Comment les médias ont formé les traditions modernes du sumo

Société Culture

De nombreux éléments du sumo familiers aux fans d’aujourd’hui ont vu le jour dans les temps modernes. Durant une récente conférence à la Maison Internationale du Japon à Tokyo, Lee Thompson, professeur à l’Université Waseda, a mis en lumière certains d’entre eux. Une chose est sûre, les médias ont joué un rôle prépondérant dans ces changements depuis le XIXe siècle.

Le gagnant prend tout

Le public se montrant de plus en plus intéressé par les résultats, les journaux ont dû mettre au point des termes spécifiques pour analyser l’ambiguïté des résultats. Thompson cite des expressions comme zenshô et tsuchi tsukazu (littéralement « n’a pas touché et n’a pas été sali par la terre ») ce qui, en termes de sumo d’aujourd’hui signifie invaincu, mais qui dans leur invention allaient jusqu’à des résultats comme un match nul et même des matchs non combattus. Le terme yûshôsha, ou champion, a tout d’abord indiqué un lutteur avec des résultats exceptionnels et non le vainqueur du basho, comme c’est le cas aujourd’hui. L’établissement du système de championnat a fixé la majeure partie du lexique du sumo, et Thompson explique qu’il continue à se développer.

Motivée par une popularité grandissante, l’Association japonaise de sumo (Nihon sumô kyôkai), l’organisme en charge de ce sport, a commencé à prendre des mesures pour assurer un courant régulier de spectateurs payants en institutionalisant certains aspects du sumo. En 1909, elle ouvre le Kokugikan, un site couvert réservé uniquement au sumo à Tokyo ; en 1926, elle adopte officiellement le système de championnat et en 1928 elle met en place des règles pour que les pertes durant un affrontement soient incontestables, garantissant ainsi clairement un seul gagnant à la fin des tournois.

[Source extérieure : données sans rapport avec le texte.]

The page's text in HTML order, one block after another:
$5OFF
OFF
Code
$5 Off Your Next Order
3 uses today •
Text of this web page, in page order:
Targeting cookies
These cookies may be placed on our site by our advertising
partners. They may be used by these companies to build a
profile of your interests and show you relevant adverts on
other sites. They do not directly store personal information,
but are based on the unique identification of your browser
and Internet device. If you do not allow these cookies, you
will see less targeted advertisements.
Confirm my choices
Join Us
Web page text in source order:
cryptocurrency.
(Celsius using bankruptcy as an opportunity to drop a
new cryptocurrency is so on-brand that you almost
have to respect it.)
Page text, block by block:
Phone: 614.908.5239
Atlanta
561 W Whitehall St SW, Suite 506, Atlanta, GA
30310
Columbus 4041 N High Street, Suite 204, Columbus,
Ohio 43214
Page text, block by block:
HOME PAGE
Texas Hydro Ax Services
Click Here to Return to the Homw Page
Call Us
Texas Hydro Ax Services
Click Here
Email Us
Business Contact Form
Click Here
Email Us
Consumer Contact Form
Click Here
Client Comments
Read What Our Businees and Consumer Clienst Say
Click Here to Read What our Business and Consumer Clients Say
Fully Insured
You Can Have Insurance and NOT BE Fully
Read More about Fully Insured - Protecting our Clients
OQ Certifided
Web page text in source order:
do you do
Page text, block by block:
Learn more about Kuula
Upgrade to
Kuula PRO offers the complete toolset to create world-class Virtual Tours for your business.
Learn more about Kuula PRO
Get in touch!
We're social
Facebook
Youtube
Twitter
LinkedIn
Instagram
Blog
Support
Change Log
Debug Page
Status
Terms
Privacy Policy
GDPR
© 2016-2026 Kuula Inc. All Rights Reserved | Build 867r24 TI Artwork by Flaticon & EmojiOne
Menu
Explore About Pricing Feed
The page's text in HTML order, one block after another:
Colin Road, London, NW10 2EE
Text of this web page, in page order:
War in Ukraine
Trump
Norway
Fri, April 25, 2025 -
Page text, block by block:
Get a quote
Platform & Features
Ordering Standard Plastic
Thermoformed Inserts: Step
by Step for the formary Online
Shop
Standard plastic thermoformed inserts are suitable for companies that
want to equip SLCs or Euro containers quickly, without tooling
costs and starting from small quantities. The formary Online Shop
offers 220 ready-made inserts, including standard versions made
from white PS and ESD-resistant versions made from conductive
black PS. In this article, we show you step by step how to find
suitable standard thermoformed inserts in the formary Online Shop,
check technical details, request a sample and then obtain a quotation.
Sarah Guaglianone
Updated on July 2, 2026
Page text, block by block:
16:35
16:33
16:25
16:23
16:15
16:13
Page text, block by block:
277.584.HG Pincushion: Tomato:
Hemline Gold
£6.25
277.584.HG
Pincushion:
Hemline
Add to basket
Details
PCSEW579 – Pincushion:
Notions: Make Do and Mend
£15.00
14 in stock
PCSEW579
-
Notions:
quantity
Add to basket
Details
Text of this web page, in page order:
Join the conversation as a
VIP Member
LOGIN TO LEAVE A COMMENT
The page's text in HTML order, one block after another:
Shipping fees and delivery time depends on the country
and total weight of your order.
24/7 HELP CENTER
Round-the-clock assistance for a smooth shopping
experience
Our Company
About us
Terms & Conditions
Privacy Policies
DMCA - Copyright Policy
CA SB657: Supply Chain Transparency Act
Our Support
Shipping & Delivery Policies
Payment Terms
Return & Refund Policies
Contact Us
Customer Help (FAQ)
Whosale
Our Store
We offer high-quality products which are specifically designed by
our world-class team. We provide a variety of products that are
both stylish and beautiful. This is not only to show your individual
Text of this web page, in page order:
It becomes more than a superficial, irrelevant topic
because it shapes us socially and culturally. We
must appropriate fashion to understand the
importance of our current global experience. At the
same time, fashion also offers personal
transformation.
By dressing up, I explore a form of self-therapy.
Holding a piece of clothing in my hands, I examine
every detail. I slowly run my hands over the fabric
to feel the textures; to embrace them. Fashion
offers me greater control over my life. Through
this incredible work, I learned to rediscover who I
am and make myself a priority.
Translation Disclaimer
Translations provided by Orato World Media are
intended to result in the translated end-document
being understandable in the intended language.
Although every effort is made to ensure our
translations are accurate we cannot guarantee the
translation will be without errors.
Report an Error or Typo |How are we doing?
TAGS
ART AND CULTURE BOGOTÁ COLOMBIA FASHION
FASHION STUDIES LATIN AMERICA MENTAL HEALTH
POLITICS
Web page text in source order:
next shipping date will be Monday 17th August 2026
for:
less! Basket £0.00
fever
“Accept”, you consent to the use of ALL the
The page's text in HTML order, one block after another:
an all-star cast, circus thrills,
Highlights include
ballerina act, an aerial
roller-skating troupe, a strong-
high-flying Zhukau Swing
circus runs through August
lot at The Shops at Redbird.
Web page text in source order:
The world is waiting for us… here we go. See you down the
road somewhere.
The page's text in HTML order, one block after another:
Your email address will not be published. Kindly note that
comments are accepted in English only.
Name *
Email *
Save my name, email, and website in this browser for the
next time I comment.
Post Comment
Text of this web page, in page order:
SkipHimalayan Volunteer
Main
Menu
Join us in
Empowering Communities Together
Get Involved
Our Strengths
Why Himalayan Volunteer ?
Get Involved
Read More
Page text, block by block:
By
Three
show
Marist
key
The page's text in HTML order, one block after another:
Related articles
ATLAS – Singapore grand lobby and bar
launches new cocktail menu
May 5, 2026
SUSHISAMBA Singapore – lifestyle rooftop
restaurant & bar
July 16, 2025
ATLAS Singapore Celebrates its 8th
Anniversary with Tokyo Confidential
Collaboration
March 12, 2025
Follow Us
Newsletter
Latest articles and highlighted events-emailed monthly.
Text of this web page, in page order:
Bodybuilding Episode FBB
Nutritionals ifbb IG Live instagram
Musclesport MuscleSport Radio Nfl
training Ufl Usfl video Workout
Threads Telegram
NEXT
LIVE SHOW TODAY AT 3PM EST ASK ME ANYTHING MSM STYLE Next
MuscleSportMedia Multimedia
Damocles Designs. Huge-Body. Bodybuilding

Une des mesures finales dans la création de ce système de championnat moderne a été prise en 1947, lorsque l’association a établi une structure éliminatoire pour décider des champions en cas de matchs nuls.

Davantage de tradition, davantage de morale

Thompson fait également remarquer que la popularité du sumo induite par les médias a entraîné des changements dans l’intention de donner au sport une image plus traditionnelle. En 1909, l’Association du sumô modifie les uniformes des gyôji, les arbitres des combats, qui passent du kamishimo, un costume de cérémonie de l’époque d'Edo (1603-1868), au hitatare plus complexe et datant de la période médiévale. Puis en 1931, le toit rustique irimoya-zukuri surmontant l’arène est éliminé et remplacé par le style shinmei-zukuri généralement utilisé pour les sanctuaires shintô.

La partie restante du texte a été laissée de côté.